Cormac McCarthy : un vieux monsieur (il est né en 33) américain, comparé d'après wiki à Faulkner et Melville. Il écrit principalement des romans dont les plus connus ont été adaptés au cinéma :
La Route (publié en 2006, prix Pulitzer, adapté en 2009)
No Country for Old Men (publié en 2005, adapté en 2007)

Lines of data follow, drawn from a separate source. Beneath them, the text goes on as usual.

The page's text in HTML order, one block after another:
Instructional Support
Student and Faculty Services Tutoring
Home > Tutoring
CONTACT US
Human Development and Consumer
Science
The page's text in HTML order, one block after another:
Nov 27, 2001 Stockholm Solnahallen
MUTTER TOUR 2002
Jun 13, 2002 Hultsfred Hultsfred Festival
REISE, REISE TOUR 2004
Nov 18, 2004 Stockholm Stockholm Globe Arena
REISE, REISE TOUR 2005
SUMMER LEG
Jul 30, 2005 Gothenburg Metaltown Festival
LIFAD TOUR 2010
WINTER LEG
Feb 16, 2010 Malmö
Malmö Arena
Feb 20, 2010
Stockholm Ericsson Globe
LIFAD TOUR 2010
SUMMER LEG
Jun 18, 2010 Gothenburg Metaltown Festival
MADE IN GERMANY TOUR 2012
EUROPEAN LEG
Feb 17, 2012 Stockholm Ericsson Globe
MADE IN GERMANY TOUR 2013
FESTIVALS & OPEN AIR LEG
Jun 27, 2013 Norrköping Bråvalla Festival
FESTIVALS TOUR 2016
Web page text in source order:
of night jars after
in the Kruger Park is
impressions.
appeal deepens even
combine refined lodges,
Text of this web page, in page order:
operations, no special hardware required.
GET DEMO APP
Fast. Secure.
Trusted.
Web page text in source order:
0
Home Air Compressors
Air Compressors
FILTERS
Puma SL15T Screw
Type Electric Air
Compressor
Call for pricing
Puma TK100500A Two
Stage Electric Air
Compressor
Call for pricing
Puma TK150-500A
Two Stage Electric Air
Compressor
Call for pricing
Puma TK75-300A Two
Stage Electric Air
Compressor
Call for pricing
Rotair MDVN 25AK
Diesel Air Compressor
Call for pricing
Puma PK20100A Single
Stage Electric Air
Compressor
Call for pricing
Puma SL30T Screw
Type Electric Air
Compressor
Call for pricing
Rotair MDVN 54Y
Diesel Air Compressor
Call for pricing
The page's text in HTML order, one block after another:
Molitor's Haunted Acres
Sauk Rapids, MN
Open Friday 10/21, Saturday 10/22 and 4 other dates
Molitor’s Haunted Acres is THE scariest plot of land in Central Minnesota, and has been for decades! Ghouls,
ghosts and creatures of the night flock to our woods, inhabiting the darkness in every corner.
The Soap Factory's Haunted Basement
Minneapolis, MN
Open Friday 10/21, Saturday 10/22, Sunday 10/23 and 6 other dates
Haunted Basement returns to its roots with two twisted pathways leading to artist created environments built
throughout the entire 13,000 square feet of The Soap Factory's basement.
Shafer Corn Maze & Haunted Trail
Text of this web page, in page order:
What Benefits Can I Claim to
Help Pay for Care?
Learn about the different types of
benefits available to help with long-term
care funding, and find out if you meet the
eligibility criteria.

Pour l'instant je n'ai lu que La Route mais je suis très intéressée par la trilogie des confins dont les blogueurs et libraires disent beaucoup de bien. J'aimerais bien voir le film des frères Cohen aussi, à l'occasion.


Bref, présentation de La Route
L'apocalypse a eu lieu. Le monde est dévasté, couvert de cendres. On ne sait rien des causes de ce cataclysme. Un père et son fils errent sur une route, poussant un caddie rempli d'objets hétéroclites et de vieilles couvertures. Ils sont sur leurs gardes car le danger peut surgir à tout moment. Ils affrontent la pluie, la neige, le froid. Et ce qui reste d'une humanité retournée à la barbarie. Cormac McCarthy raconte leur odyssée dans ce récit dépouillé à l'extrême.

mon avis :
Au bout de dix pages tu as compris le style (dépouillé effectivement, brut, qui en a rebuté plus d'un, faut accepter) et pourtant, des fulgurances (j'aurais dû prendre des notes pour citer précisément, mais ce sont de beaux passages qui font vraiment surgir le soleil au milieu de tout ce gris) te rappellent que ce n'est pas que du factuel égrainé sans tirets de dialogue. Beaucoup d'émotion derrière le froid la cendre le gris la désolation et le désespoir. Des scènes saisissantes d'horreur et de tristesse. Un grand bouquin je pense, mais qui te laisse un goût d'amer. Enchainer immédiatement après cette lecture, c'est être superman...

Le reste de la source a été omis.